Records excerpted from a collection:
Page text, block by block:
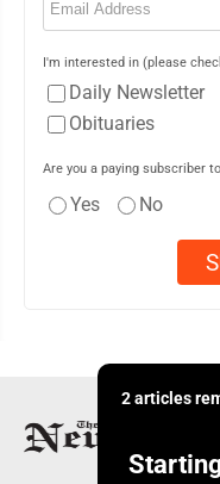
I'm interested in (please
Daily Newsletter
Obituaries
Are you a paying subscriber
Yes No
2 articles
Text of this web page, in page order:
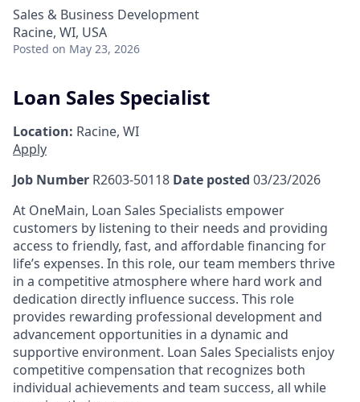
Sales & Business Development
Racine, WI, USA
Posted on May 23, 2026
Loan Sales Specialist
Location: Racine, WI
Apply
Job Number R2603-50118 Date posted 03/23/2026
At OneMain, Loan Sales Specialists empower
customers by listening to their needs and providing
access to friendly, fast, and affordable financing for
life’s expenses. In this role, our team members thrive
in a competitive atmosphere where hard work and
dedication directly influence success. This role
provides rewarding professional development and
advancement opportunities in a dynamic and
supportive environment. Loan Sales Specialists enjoy
competitive compensation that recognizes both
individual achievements and team success, all while
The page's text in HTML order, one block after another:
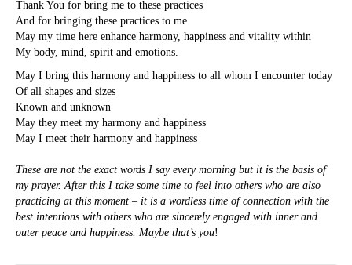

### Task brief:
Print every entry exactly as written, without the pictures.

### Solution:
Page text, block by block:
I'm interested in (please
Daily Newsletter
Obituaries
Are you a paying subscriber
Yes No
2 articles
Text of this web page, in page order:
Sales & Business Development
Racine, WI, USA
Posted on May 23, 2026
Loan Sales Specialist
Location: Racine, WI
Apply
Job Number R2603-50118 Date posted 03/23/2026
At OneMain, Loan Sales Specialists empower
customers by listening to their needs and providing
access to friendly, fast, and affordable financing for
life’s expenses. In this role, our team members thrive
in a competitive atmosphere where hard work and
dedication directly influence success. This role
provides rewarding professional development and
advancement opportunities in a dynamic and
supportive environment. Loan Sales Specialists enjoy
competitive compensation that recognizes both
individual achievements and team success, all while
The page's text in HTML order, one block after another:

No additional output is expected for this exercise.